WorkShop Theater is unRELENTing in its Emotionally Charged Production

What are the forces that draw us to unhealthy relationships? We seem to romanticize unrequited love, harbored jealousies, and destructive passion. Relent, a new-indie rock musical, explores these bombastic tendencies and cravings with raw emotional potency, The WorkShop Theater produces this work with a simple set and wonderfully tortured souls. Writer Jennifer Makholm and composer Ian Wehrle dive in head first, and we are so ever thankful that they let us explore our own dark side. Mixed in with this helter-skelter look at humanity, the pair find incredible humor and surprising moments of tenderness.

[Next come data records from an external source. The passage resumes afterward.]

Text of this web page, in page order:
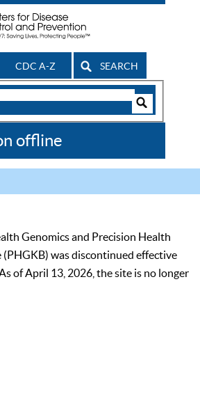
CDC A-Z SEARCH
offline
Genomics and Precision Health
(PHGKB) was discontinued effective
of April 13, 2026, the site is no longer
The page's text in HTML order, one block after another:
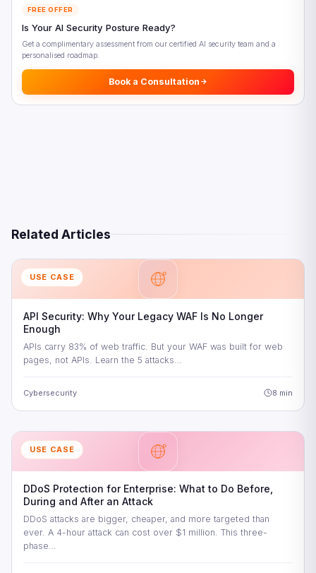
FREE OFFER
Is Your AI Security Posture Ready?
Get a complimentary assessment from our certified AI security team and a
personalised roadmap.
Book a Consultation
Related Articles
USE CASE
API Security: Why Your Legacy WAF Is No Longer
Enough
APIs carry 83% of web traffic. But your WAF was built for web
pages, not APIs. Learn the 5 attacks…
Cybersecurity 8 min
USE CASE
DDoS Protection for Enterprise: What to Do Before,
During and After an Attack
DDoS attacks are bigger, cheaper, and more targeted than
ever. A 4-hour attack can cost over $1 million. This three-
phase…
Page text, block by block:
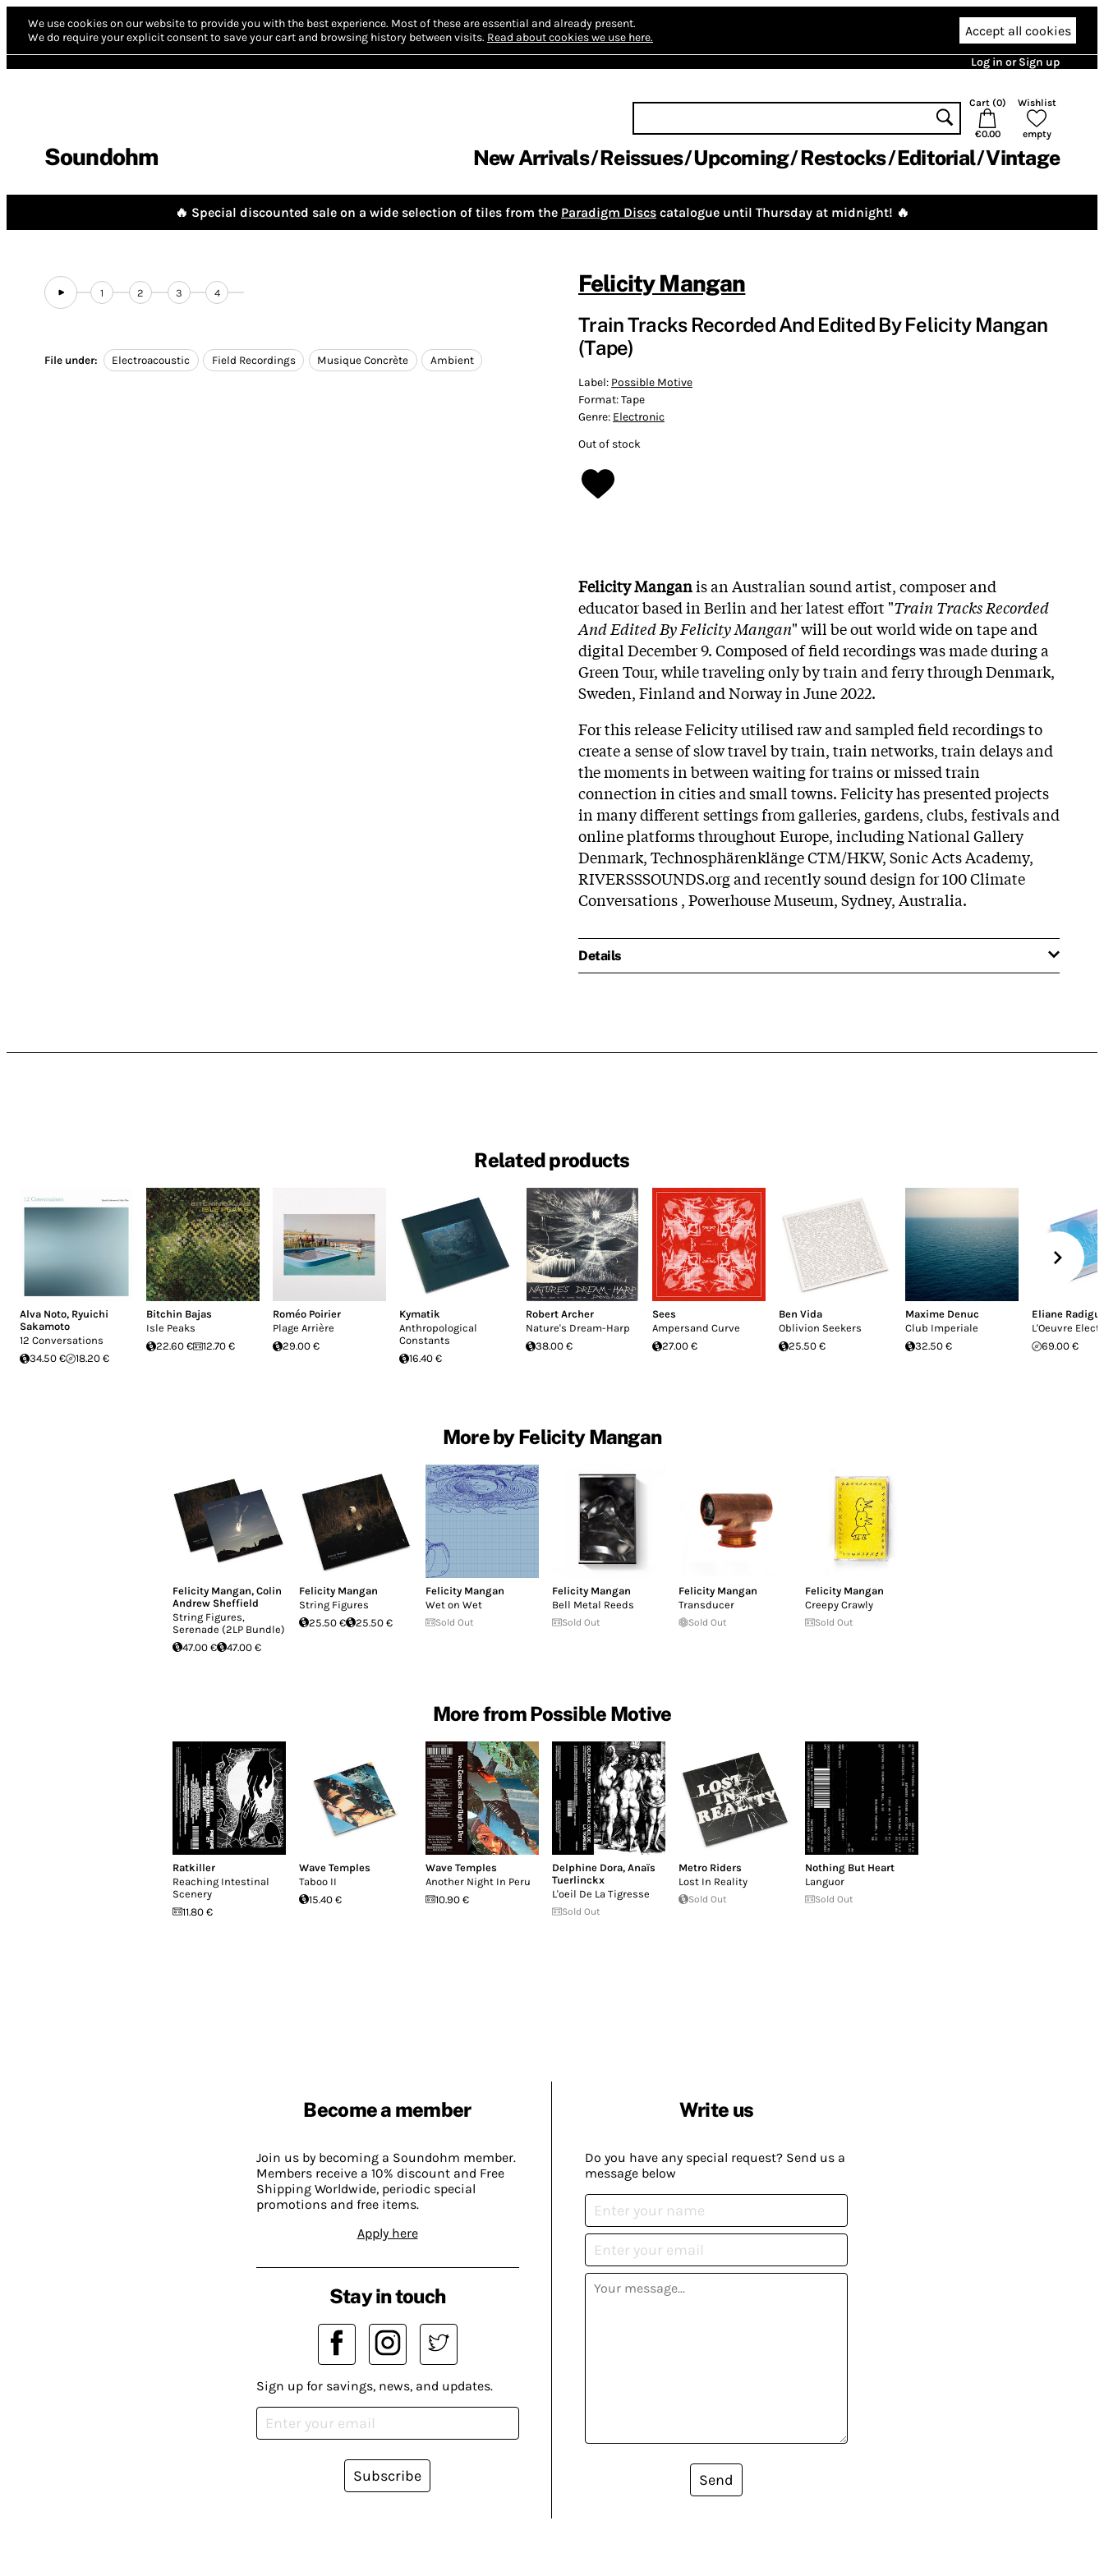
We use cookies on our website to provide you with the best experience. Most of these are essential and already present.
We do require your explicit consent to save your cart and browsing history between visits. Read about cookies we use here. Accept all cookies
Log in or Sign up
Soundohm
Cart (0)
€0.00
Wishlist
empty
New Arrivals Reissues Upcoming Restocks Editorial Vintage
🔥 Special discounted sale on a wide selection of tiles from the Paradigm Discs catalogue until Thursday at midnight! 🔥
1 2 3 4
File under: Electroacoustic Field Recordings Musique Concrète Ambient
Felicity Mangan
Train Tracks Recorded And Edited By Felicity Mangan
(Tape)
Label: Possible Motive
Format:Tape
Genre: Electronic
Out of stock
Felicity Manganis an Australian sound artist, composer and
educator based in Berlin and her latest effort "Train Tracks Recorded
And Edited By Felicity Mangan" will be out world wide on tape and
digital December 9. Composed of field recordings was made during a
Green Tour, while traveling only by train and ferry through Denmark,
Sweden, Finland and Norway in June 2022.
For this release Felicity utilised raw and sampled field recordings to
create a sense of slow travel by train, train networks, train delays and
the moments in between waiting for trains or missed train
connection in cities and small towns. Felicity has presented projects
in many different settings from galleries, gardens, clubs, festivals and
online platforms throughout Europe, including National Gallery
Denmark, Technosphärenklänge CTM/HKW, Sonic Acts Academy,
RIVERSSSOUNDS.org and recently sound design for 100 Climate
Conversations , Powerhouse Museum, Sydney, Australia.
Details
Related products
Alva Noto, Ryuichi
Sakamoto
12 Conversations
34.50 €
18.20 €
Bitchin Bajas
Isle Peaks
22.60 €
12.70 €
Roméo Poirier
Plage Arrière
29.00 €
Kymatik
Anthropological
Constants
16.40 €
Robert Archer
Nature's Dream-Harp
38.00 €
Sees
Ampersand Curve
27.00 €
Ben Vida
Oblivion Seekers
25.50 €
Maxime Denuc
Club Imperiale
32.50 €
Eliane
L'Oeuvre
69.00 €
More by Felicity Mangan
Felicity Mangan, Colin
Andrew Sheffield
String Figures,
Serenade (2LP Bundle)
47.00 €
47.00 €
Felicity Mangan
String Figures
25.50 €
25.50 €
Felicity Mangan
Wet on Wet
Sold Out
Felicity Mangan
Bell Metal Reeds
Sold Out
Felicity Mangan
Transducer
Sold Out
Felicity Mangan
Creepy Crawly
Sold Out
More from Possible Motive
Ratkiller
Reaching Intestinal
Scenery
11.80 €
Wave Temples
Taboo II
15.40 €
Wave Temples
Another Night In Peru
10.90 €
Delphine Dora, Anaïs
Tuerlinckx
L'oeil De La Tigresse
Sold Out
Metro Riders
Lost In Reality
Sold Out
Nothing But Heart
Languor
Sold Out
Become a member
Join us by becoming a Soundohm member.
Members receive a 10% discount and Free
Shipping Worldwide, periodic special
promotions and free items.
Apply here
Write us
Do you have any special request? Send us a
message below
Send
Stay in touch
Sign up for savings, news, and updates.
Subscribe

Relent follows Vera, a lead singer in a rock-band, and her love-hate relationship with Pace, who is more than just a little unreliable. Much of the action takes place in Vera’s apartment, which is shared by her lesbian roommate Dot. When Sam, a photographer, shows up to cover the band, he crashes on their couch. The next two hours are filled with horrible fights, lots of laughs, and unspoken love triangles.

The musical is a roller-coaster of emotion and no one knows what to expect next. And like all guilty pleasures, we don’t want it to stop.


The reason we crave more has to do with the stellar-cast. Very rarely do I see an ensemble of actors who all match each other so well. There is no weak link on stage. Shonda Leigh Robbins plays Vera with profound conviction. She is as natural as she is fiery. I applaud her ability to change emotions on a dime. Oh yea, this girl can also sing! Robbins is a tour-de-force and leads the play well. Her counterpart. Kenyon Phillips is captivating as Pace. His sincerity makes us root for this simple-minded, flawed man trying to do the best he can. Rosebud Baker, finds depth as Dot. It is obvious that she is in love with Vera. Baker gives us some sweet, tender moments of beautiful vulnerability. But, her overwhelming comic timing make her a force in her own right. David Goldberg plays the subtlety of Sam brilliantly and we root for him in his concealed pursuit of Vera. Ben Sumrall is a breath of fresh air as the jarring innocent guy. He reminds us that there is still purity and light in this otherwise dark play. Katherine Macdonald rounds out the cast well.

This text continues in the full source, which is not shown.